YOUR TASK: Scan the records below and copy every line that contains the string "time".

=== WORKING DATA ===

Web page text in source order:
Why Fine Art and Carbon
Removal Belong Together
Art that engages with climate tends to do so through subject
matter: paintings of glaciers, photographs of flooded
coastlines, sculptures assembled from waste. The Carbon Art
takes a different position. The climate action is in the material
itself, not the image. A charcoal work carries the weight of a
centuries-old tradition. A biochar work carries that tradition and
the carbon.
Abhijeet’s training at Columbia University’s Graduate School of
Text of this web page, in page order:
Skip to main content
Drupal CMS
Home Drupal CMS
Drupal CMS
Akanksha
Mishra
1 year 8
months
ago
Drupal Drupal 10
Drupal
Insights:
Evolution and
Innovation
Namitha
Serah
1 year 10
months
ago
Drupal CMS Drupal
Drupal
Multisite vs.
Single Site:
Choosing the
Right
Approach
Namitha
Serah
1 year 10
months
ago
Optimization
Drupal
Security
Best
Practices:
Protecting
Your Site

===
=== WORKING DATA ===

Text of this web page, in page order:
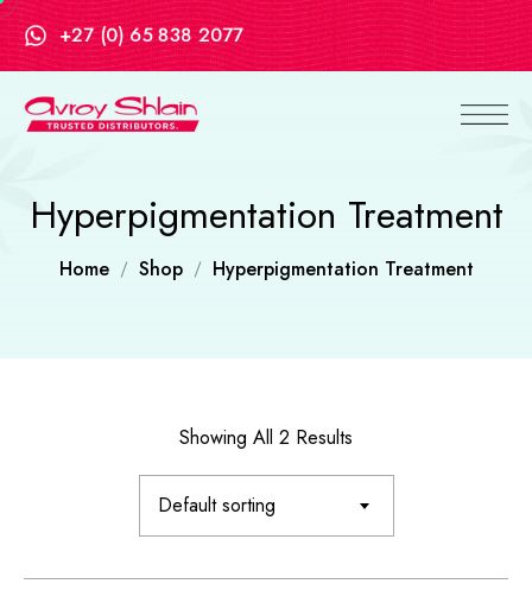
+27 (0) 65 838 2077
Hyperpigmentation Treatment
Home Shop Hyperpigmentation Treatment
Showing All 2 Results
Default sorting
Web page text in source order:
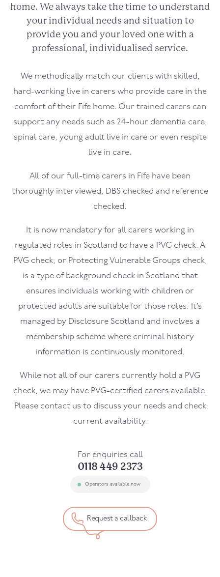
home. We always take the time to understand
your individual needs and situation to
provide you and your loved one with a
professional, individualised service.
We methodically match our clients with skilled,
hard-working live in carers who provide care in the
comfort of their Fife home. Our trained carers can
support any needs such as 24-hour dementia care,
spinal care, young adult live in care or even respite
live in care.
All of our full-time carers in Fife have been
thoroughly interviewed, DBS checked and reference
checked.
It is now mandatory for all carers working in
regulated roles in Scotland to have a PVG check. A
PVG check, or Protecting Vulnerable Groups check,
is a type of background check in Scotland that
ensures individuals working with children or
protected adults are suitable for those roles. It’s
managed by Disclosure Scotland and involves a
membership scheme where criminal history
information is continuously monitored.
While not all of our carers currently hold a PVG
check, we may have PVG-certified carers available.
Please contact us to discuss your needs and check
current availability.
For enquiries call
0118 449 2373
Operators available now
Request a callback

===

RESULT OF THE TASK:
home. We always take the time to understand
All of our full-time carers in Fife have been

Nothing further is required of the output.